Comencé a dar vueltas al azar,
desesperada por encontrar una salida. No encontré nada. Grité, y nadie
contestó. Pateé las paredes, sonaron huecas; ¿había más habitaciones
aquí? Sólo podía averiguarlo de una manera. Corrí rápidamente hacia la
puerta y me asomé por la ventanilla, había muchas puertas iguales, todas
con números pintados con aerosol rojo en el centro, justo debajo de la
ventanilla. Observé la puerta de enfrente, decía «13/06/03», y la de al
lado decía «15/06/03». Me fijé en el reflejo de la ventanilla de
enfrente y pude ver los números de mi puerta, aunque estaban al revés no
fue complicado descifrarlos: 14/06/03. Estaba claro, eran fechas.

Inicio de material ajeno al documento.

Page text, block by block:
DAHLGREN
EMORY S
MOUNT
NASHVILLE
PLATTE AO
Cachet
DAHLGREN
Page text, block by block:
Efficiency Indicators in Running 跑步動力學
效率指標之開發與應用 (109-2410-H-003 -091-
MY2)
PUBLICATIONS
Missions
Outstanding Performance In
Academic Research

Miré mi reloj, me alegré de tenerlo aún. Era 10 de junio. Faltaban cuatro días para… ¿qué?
Esperé. A las ocho de la noche las luces
se apagaron, todas excepto las del corredor de afuera. Busqué una
esquina y me recosté en el piso. Aunque era temprano, estaba bastante
aburrida y tenía sueño.
Unos extraños y siniestros alaridos interrumpieron mi sueño.

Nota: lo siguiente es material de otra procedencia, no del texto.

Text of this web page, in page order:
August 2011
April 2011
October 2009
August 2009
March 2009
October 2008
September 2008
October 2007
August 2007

—Paren, por favor, ¡deténganse! ¡¡NO!!
Miré el reloj otra vez: 11/06/03, 12:01
a.m. Se me heló la sangre. Esos gritos eran macabros, muy macabros.
Estaban acompañados de un particular sonido, como el de la fresa de una
dentistería.
Los chillidos cesaron. Se escuchó el
sonido de una puerta abriéndose. La curiosidad me consumió, y al poco
rato logré levantarme para ver lo que sucedía a través de la ventanilla.
Aquella imagen me impactó. Había dos hombres, los dos con atuendos de
doctor, llenos de sangre. Ambos llevaban una camilla cubierta con una
sábana blanca, manchada con ese líquido rojo.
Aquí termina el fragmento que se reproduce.